**INPUT FOR THIS TASK:**
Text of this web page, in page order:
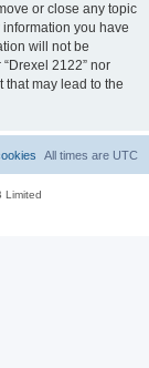
or close any topic
you have
will not be
2122” nor
may lead to the
All times are UTC
Limited
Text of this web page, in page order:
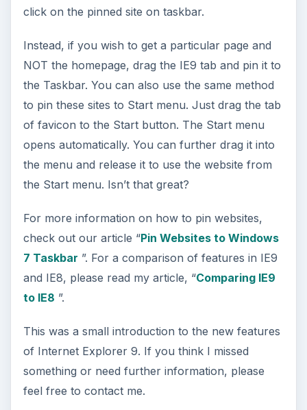
click on the pinned site on taskbar.
Instead, if you wish to get a particular page and
NOT the homepage, drag the IE9 tab and pin it to
the Taskbar. You can also use the same method
to pin these sites to Start menu. Just drag the tab
of favicon to the Start button. The Start menu
opens automatically. You can further drag it into
the menu and release it to use the website from
the Start menu. Isn’t that great?
For more information on how to pin websites,
check out our article “Pin Websites to Windows
7 Taskbar ”. For a comparison of features in IE9
and IE8, please read my article, “Comparing IE9
to IE8 ”.
This was a small introduction to the new features
of Internet Explorer 9. If you think I missed
something or need further information, please
feel free to contact me.
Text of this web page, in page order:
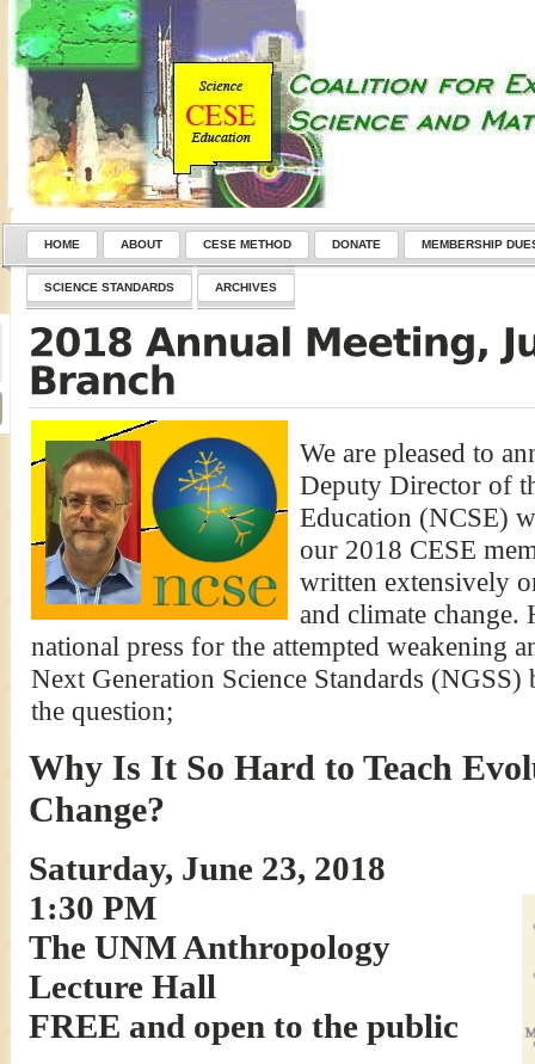
HOME ABOUT CESE METHOD DONATE MEMBERSHIP
SCIENCE STANDARDS ARCHIVES
We are pleased to
Deputy Director of
Education (NCSE)
our 2018 CESE
written extensively
and climate change.
national press for the attempted weakening
Next Generation Science Standards
the question;
Why Is It So Hard to Teach
Change?
Saturday, June 23, 2018
1:30 PM
The UNM Anthropology
Lecture Hall
FREE and open to the public
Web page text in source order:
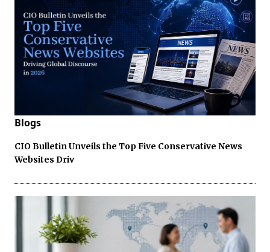
Blogs
CIO Bulletin Unveils the Top Five Conservative News
Websites Driv
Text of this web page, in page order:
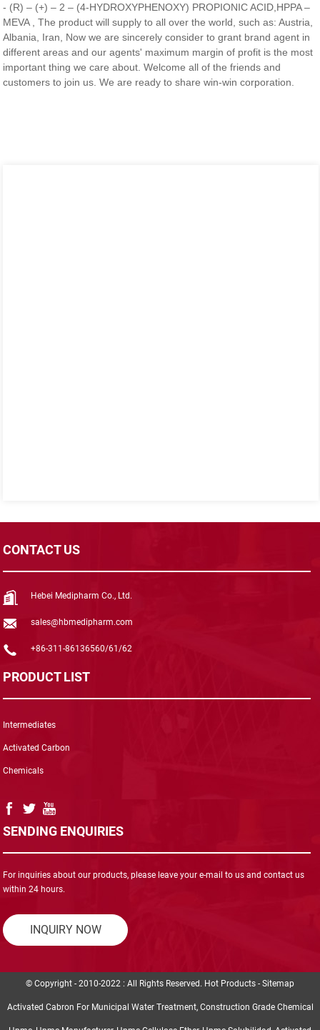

**TRY IT:** Transcribe all data precisely. Pictures are not copied.

**WRITTEN ANSWER:**
Text of this web page, in page order:
or close any topic
you have
will not be
2122” nor
may lead to the
All times are UTC
Limited
Text of this web page, in page order:
click on the pinned site on taskbar.
Instead, if you wish to get a particular page and
NOT the homepage, drag the IE9 tab and pin it to
the Taskbar. You can also use the same method
to pin these sites to Start menu. Just drag the tab
of favicon to the Start button. The Start menu
opens automatically. You can further drag it into
the menu and release it to use the website from
the Start menu. Isn’t that great?
For more information on how to pin websites,
check out our article “Pin Websites to Windows
7 Taskbar ”. For a comparison of features in IE9
and IE8, please read my article, “Comparing IE9
to IE8 ”.
This was a small introduction to the new features
of Internet Explorer 9. If you think I missed
something or need further information, please
feel free to contact me.
Text of this web page, in page order:
HOME ABOUT CESE METHOD DONATE MEMBERSHIP
SCIENCE STANDARDS ARCHIVES
We are pleased to
Deputy Director of
Education (NCSE)
our 2018 CESE
written extensively
and climate change.
national press for the attempted weakening
Next Generation Science Standards
the question;
Why Is It So Hard to Teach
Change?
Saturday, June 23, 2018
1:30 PM
The UNM Anthropology
Lecture Hall
FREE and open to the public
Web page text in source order:
Blogs
CIO Bulletin Unveils the Top Five Conservative News
Websites Driv
Text of this web page, in page order:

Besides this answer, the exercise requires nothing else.